On Mon, Jun 17, 2013 at 10:37:47PM +0530, Udhay Shankar N wrote:

> More on the dropping cost of PV panels:
> 
> http://www.economist.com/news/21566414-alternative-energy-will-no-longer-be-alternative-sunny-uplands
> 
> Rebranding is always a tricky exercise, but for one field of technology
> 2013 will be the year when its proponents need to bite the bullet and do
> it. That field is alternative energy. The word “alternative”, with its

It's not alternative energy, it's alternativeless energy.
We've ran out of most of things and are running out of the
rest. We have nowhere else to go.

> connotations of hand-wringing greenery and a need for taxpayer subsidy,
> has to go. And in 2013 it will. “Renewable” power will start to be seen
> as normal.

What, you mean it isn't? http://www.heise.de/tp/blogs/2/154467
Looks pretty normal to me.
 
> Wind farms already provide 2% of the world’s electricity, and their

9% herabouts last year. Higher this year.

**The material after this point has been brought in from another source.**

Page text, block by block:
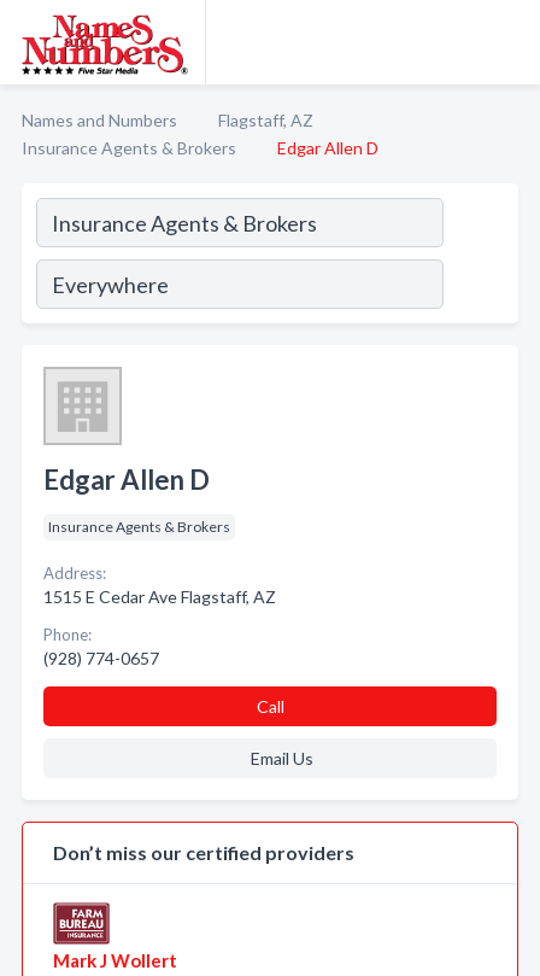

> capacity is doubling every three years. If that growth rate is
> maintained, wind power will overtake nuclear’s contribution to the
> world’s energy accounts in about a decade. Though it still has its
> opponents, wind is thus already a grown-up technology. But it is in the
> field of solar energy, currently only a quarter of a percent of the
> planet’s electricity supply, but which grew 86% last year, that the

4.6% hereabouts last year. Much higher this year.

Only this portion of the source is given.